[Records drawn from a dataset]

--------------------------------------------------

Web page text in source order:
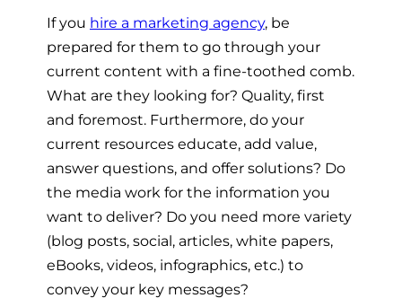
If you hire a marketing agency, be
prepared for them to go through your
current content with a fine-toothed comb.
What are they looking for? Quality, first
and foremost. Furthermore, do your
current resources educate, add value,
answer questions, and offer solutions? Do
the media work for the information you
want to deliver? Do you need more variety
(blog posts, social, articles, white papers,
eBooks, videos, infographics, etc.) to
convey your key messages?
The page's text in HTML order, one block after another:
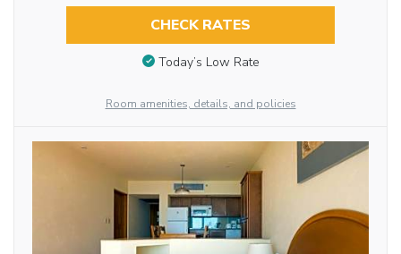
CHECK RATES
Today’s Low Rate
Room amenities, details, and policies
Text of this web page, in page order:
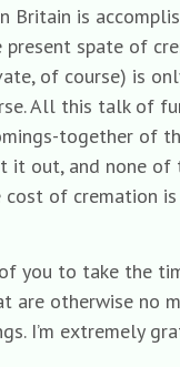
Britain is
present spate of
of course) is
All this talk of
together of
it out, and none of
cost of cremation
you to take the
are otherwise no
I’m extremely
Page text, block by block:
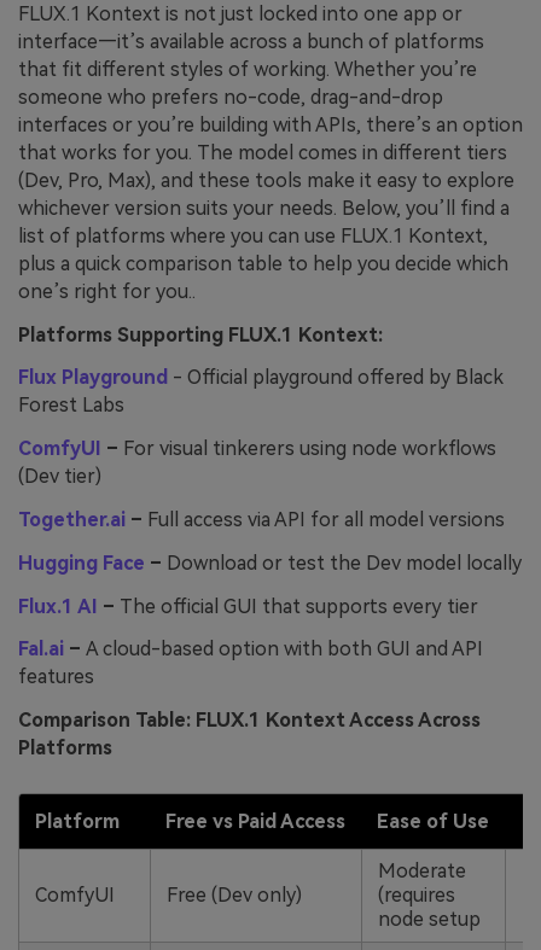
FLUX.1 Kontext is not just locked into one app or
interface—it’s available across a bunch of platforms
that fit different styles of working. Whether you’re
someone who prefers no-code, drag-and-drop
interfaces or you’re building with APIs, there’s an option
that works for you. The model comes in different tiers
(Dev, Pro, Max), and these tools make it easy to explore
whichever version suits your needs. Below, you’ll find a
list of platforms where you can use FLUX.1 Kontext,
plus a quick comparison table to help you decide which
one’s right for you..
Platforms Supporting FLUX.1 Kontext:
Flux Playground - Official playground offered by Black
Forest Labs
ComfyUI – For visual tinkerers using node workflows
(Dev tier)
Together.ai – Full access via API for all model versions
Hugging Face – Download or test the Dev model locally
Flux.1 AI – The official GUI that supports every tier
Fal.ai – A cloud-based option with both GUI and API
features
Comparison Table: FLUX.1 Kontext Access Across
Platforms
Platform Free vs Paid Access Ease of Use
ComfyUI Free (Dev only)
Moderate
(requires
node setup
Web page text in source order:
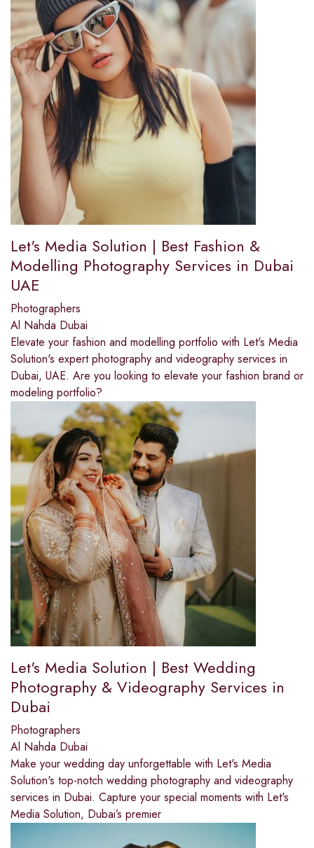
Let's Media Solution | Best Fashion &
Modelling Photography Services in Dubai
UAE
Photographers
Al Nahda Dubai
Elevate your fashion and modelling portfolio with Let's Media
Solution's expert photography and videography services in
Dubai, UAE. Are you looking to elevate your fashion brand or
modeling portfolio?
Let's Media Solution | Best Wedding
Photography & Videography Services in
Dubai
Photographers
Al Nahda Dubai
Make your wedding day unforgettable with Let's Media
Solution's top-notch wedding photography and videography
services in Dubai. Capture your special moments with Let's
Media Solution, Dubai’s premier
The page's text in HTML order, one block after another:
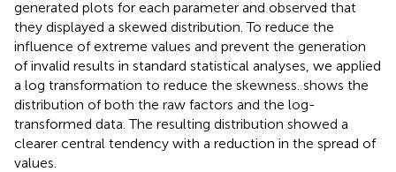
generated plots for each parameter and observed that
they displayed a skewed distribution. To reduce the
influence of extreme values and prevent the generation
of invalid results in standard statistical analyses, we applied
a log transformation to reduce the skewness. shows the
distribution of both the raw factors and the log-
transformed data. The resulting distribution showed a
clearer central tendency with a reduction in the spread of
values.
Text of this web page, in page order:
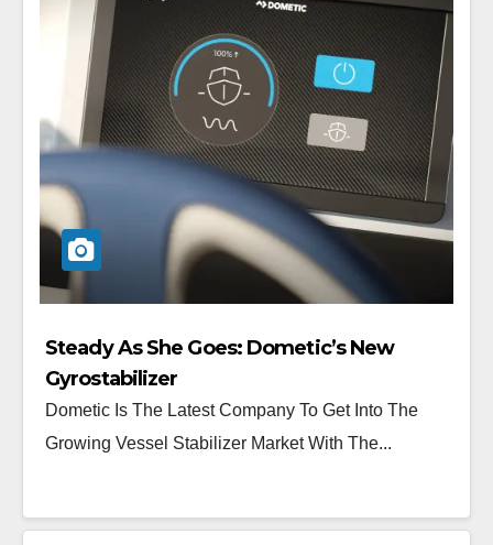
Steady As She Goes: Dometic’s New
Gyrostabilizer
Dometic Is The Latest Company To Get Into The
Growing Vessel Stabilizer Market With The...
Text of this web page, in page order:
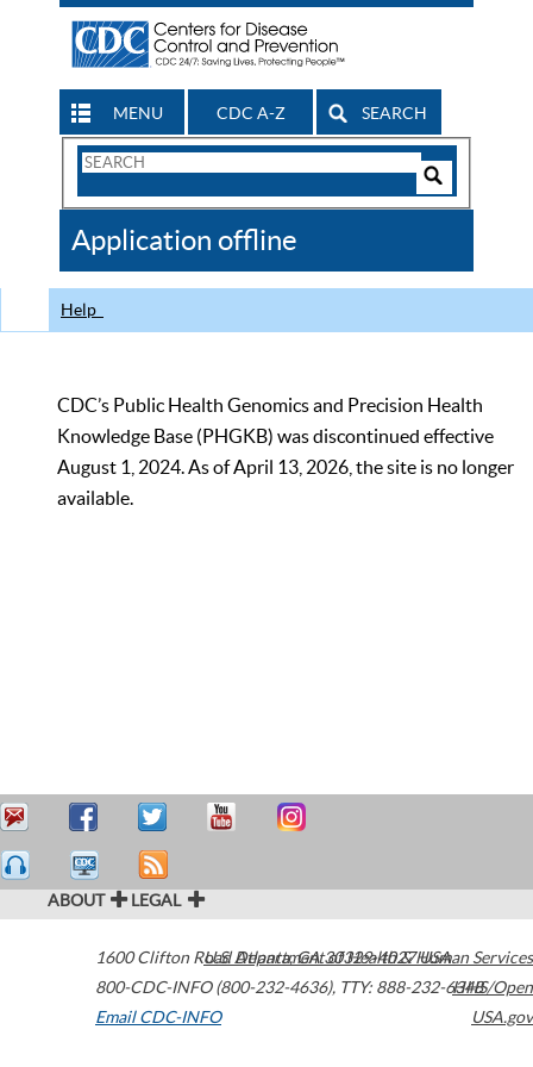
MENU CDC A-Z SEARCH
Search
CDC
Application offline
Help
CDC’s Public Health Genomics and Precision Health
Knowledge Base (PHGKB) was discontinued effective
August 1, 2024. As of April 13, 2026, the site is no longer
available.
ABOUT LEGAL
1600 Clifton Road Atlanta,GA30329-4027USA
800-CDC-INFO (800-232-4636), TTY: 888-232-6348
Email CDC-INFO
U.S. Department of Health & Human Services
HHS/Open
USA.gov
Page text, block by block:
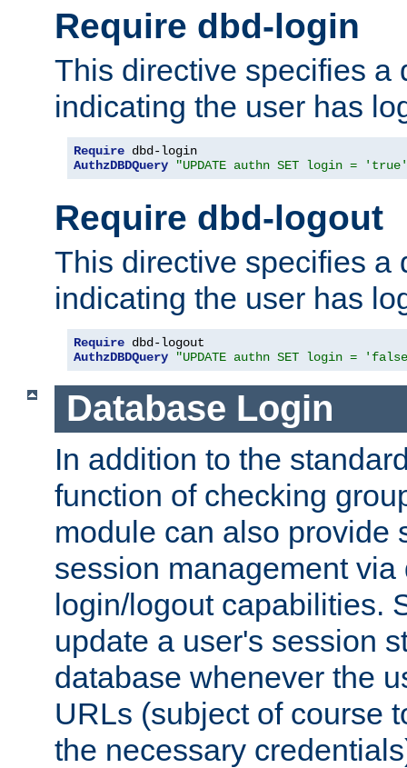
Require dbd-login
This directive specifies a
indicating the user has
Require
AuthzDBDQuery
"UPDATE authn SET login = 'true'
Require dbd-logout
This directive specifies a
indicating the user has
Require
AuthzDBDQuery
"UPDATE authn SET login =
Database Login
In addition to the
function of checking
module can also provide
session management
login/logout capabilities.
update a user's session
database whenever the
URLs (subject of course
the necessary
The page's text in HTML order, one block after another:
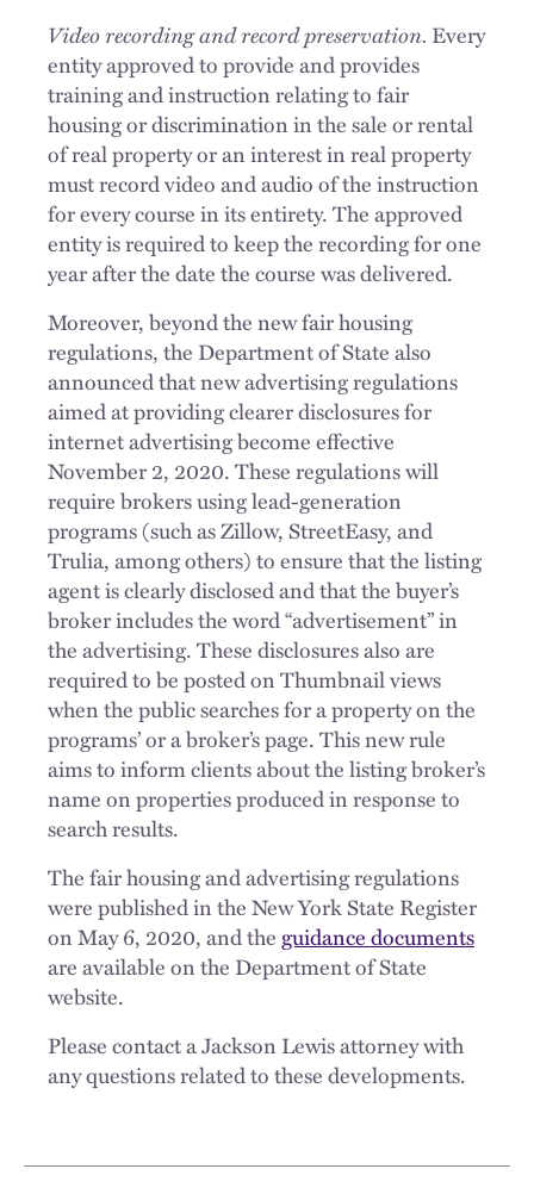
Video recording and record preservation. Every
entity approved to provide and provides
training and instruction relating to fair
housing or discrimination in the sale or rental
of real property or an interest in real property
must record video and audio of the instruction
for every course in its entirety. The approved
entity is required to keep the recording for one
year after the date the course was delivered.
Moreover, beyond the new fair housing
regulations, the Department of State also
announced that new advertising regulations
aimed at providing clearer disclosures for
internet advertising become effective
November 2, 2020. These regulations will
require brokers using lead-generation
programs (such as Zillow, StreetEasy, and
Trulia, among others) to ensure that the listing
agent is clearly disclosed and that the buyer’s
broker includes the word “advertisement” in
the advertising. These disclosures also are
required to be posted on Thumbnail views
when the public searches for a property on the
programs’ or a broker’s page. This new rule
aims to inform clients about the listing broker’s
name on properties produced in response to
search results.
The fair housing and advertising regulations
were published in the New York State Register
on May 6, 2020, and the guidance documents
are available on the Department of State
website.
Please contact a Jackson Lewis attorney with
any questions related to these developments.
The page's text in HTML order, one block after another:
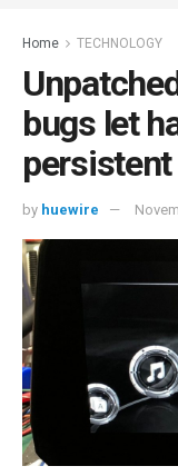
Home TECHNOLOGY
bugs let
by huewire
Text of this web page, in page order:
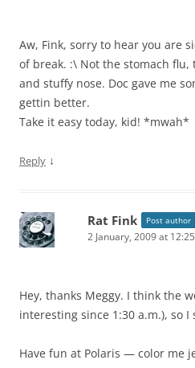
Aw, Fink, sorry to hear you are
of break. :\ Not the stomach
and stuffy nose. Doc gave me
gettin better.
Take it easy today, kid! *mwah*
Reply ↓
Rat Fink Post author
2 January, 2009 at
Hey, thanks Meggy. I think the
interesting since 1:30 a.m.), so
Have fun at Polaris — color me
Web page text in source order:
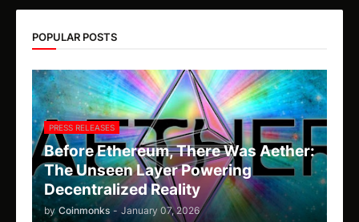
POPULAR POSTS
PRESS RELEASES
Before Ethereum, There Was Aether:
The Unseen Layer Powering
Decentralized Reality
by Coinmonks - January 07, 2026
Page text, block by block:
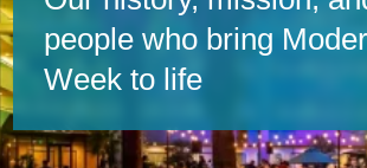
people who bring
Week to life
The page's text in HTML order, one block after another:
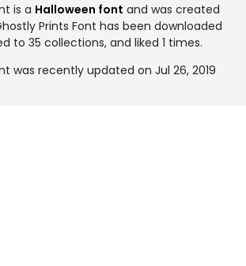
is a Halloween font and was created
Prints Font has been downloaded
to 35 collections, and liked 1 times.
was recently updated on Jul 26, 2019
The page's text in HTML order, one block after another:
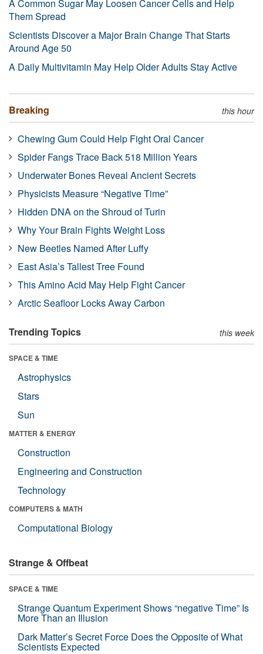
A Common Sugar May Loosen Cancer Cells and Help
Them Spread
Scientists Discover a Major Brain Change That Starts
Around Age 50
A Daily Multivitamin May Help Older Adults Stay Active
Breaking this hour
Chewing Gum Could Help Fight Oral Cancer
Spider Fangs Trace Back 518 Million Years
Underwater Bones Reveal Ancient Secrets
Physicists Measure “Negative Time”
Hidden DNA on the Shroud of Turin
Why Your Brain Fights Weight Loss
New Beetles Named After Luffy
East Asia’s Tallest Tree Found
This Amino Acid May Help Fight Cancer
Arctic Seafloor Locks Away Carbon
Trending Topics this week
SPACE & TIME
Astrophysics
Stars
Sun
MATTER & ENERGY
Construction
Engineering and Construction
Technology
COMPUTERS & MATH
Computational Biology
Strange & Offbeat
SPACE & TIME
Strange Quantum Experiment Shows “negative Time” Is
More Than an Illusion
Dark Matter’s Secret Force Does the Opposite of What
Scientists Expected
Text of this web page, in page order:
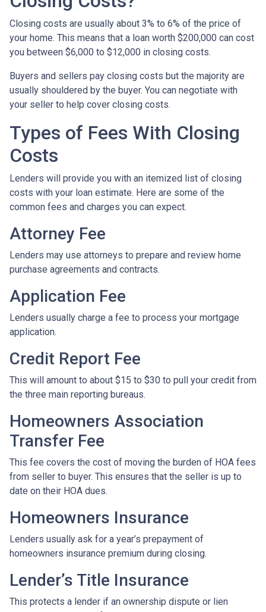
Closing costs are usually about 3% to 6% of the price of
your home. This means that a loan worth $200,000 can cost
you between $6,000 to $12,000 in closing costs.
Buyers and sellers pay closing costs but the majority are
usually shouldered by the buyer. You can negotiate with
your seller to help cover closing costs.
Types of Fees With Closing
Costs
Lenders will provide you with an itemized list of closing
costs with your loan estimate. Here are some of the
common fees and charges you can expect.
Attorney Fee
Lenders may use attorneys to prepare and review home
purchase agreements and contracts.
Application Fee
Lenders usually charge a fee to process your mortgage
application.
Credit Report Fee
This will amount to about $15 to $30 to pull your credit from
the three main reporting bureaus.
Homeowners Association
Transfer Fee
This fee covers the cost of moving the burden of HOA fees
from seller to buyer. This ensures that the seller is up to
date on their HOA dues.
Homeowners Insurance
Lenders usually ask for a year’s prepayment of
homeowners insurance premium during closing.
Lender’s Title Insurance
This protects a lender if an ownership dispute or lien
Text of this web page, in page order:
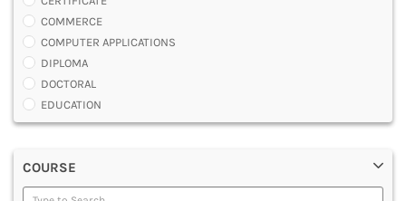
COMMERCE
COMPUTER APPLICATIONS
DIPLOMA
DOCTORAL
EDUCATION
ENGINEERING
LAW
MANAGEMENT
COURSE
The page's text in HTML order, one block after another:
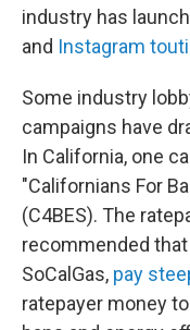
industry has
and Instagram
Some industry
campaigns have
In California, one
"Californians For
(C4BES). The
recommended
SoCalGas, pay
ratepayer money
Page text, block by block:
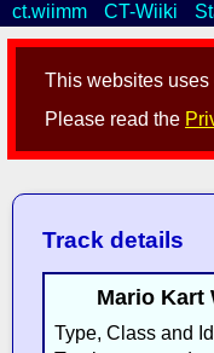
This websites
Please read the
ct.wiimm CT-Wiiki
Track details
Mario Kart
Type, Class and
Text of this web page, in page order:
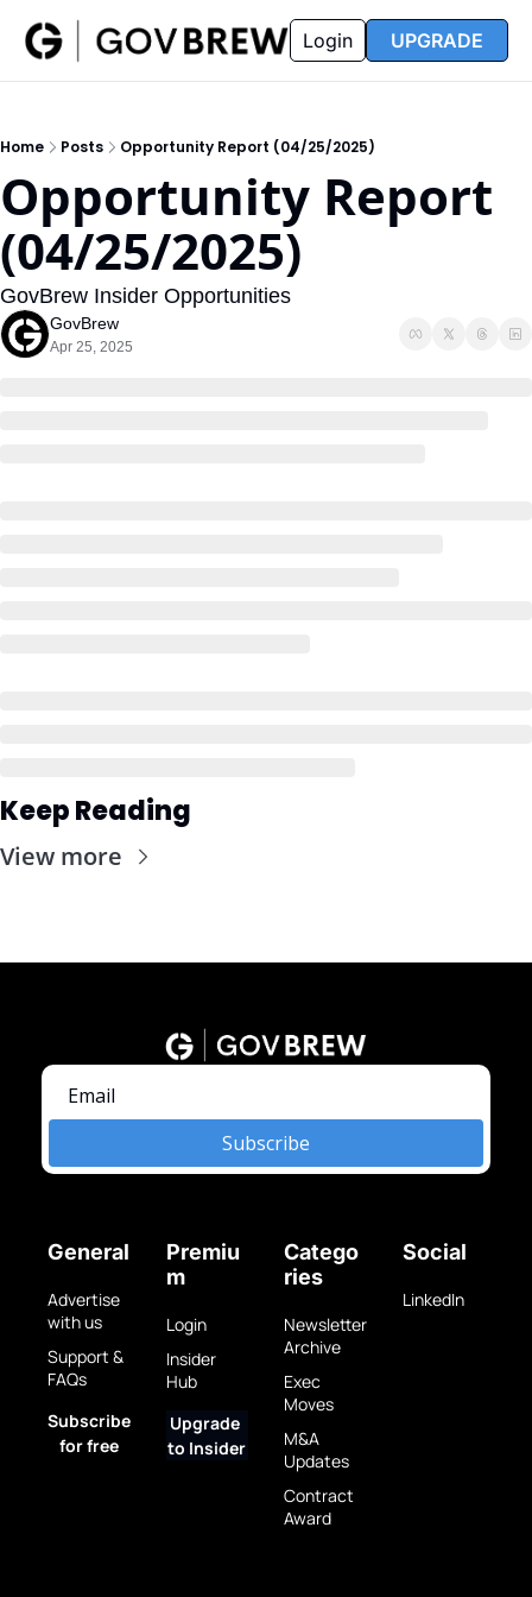
Insider
Insider
Resources
Resources
Opportunity Reports
Partners FAQ
Login UPGRADE
Home Posts Opportunity Report (04/25/2025)
Opportunity Report
(04/25/2025)
GovBrew Insider Opportunities
GovBrew
Apr 25, 2025
Keep Reading
View more
Subscribe
General
Advertise
with us
Support &
FAQs
Subscribe
for free
Premiu
m
Login
Insider
Hub
Upgrade
to Insider
Catego
ries
Newsletter
Archive
Exec
Moves
M&A
Updates
Contract
Award
Social
LinkedIn

--------------------------------------------------

### [Exercise brief]
Reproduce only the lines between the line containing "Login UPGRADE" and the last line of the records, those two lines included, exactly.

### [Task response]
Login UPGRADE
Home Posts Opportunity Report (04/25/2025)
Opportunity Report
(04/25/2025)
GovBrew Insider Opportunities
GovBrew
Apr 25, 2025
Keep Reading
View more
Subscribe
General
Advertise
with us
Support &
FAQs
Subscribe
for free
Premiu
m
Login
Insider
Hub
Upgrade
to Insider
Catego
ries
Newsletter
Archive
Exec
Moves
M&A
Updates
Contract
Award
Social
LinkedIn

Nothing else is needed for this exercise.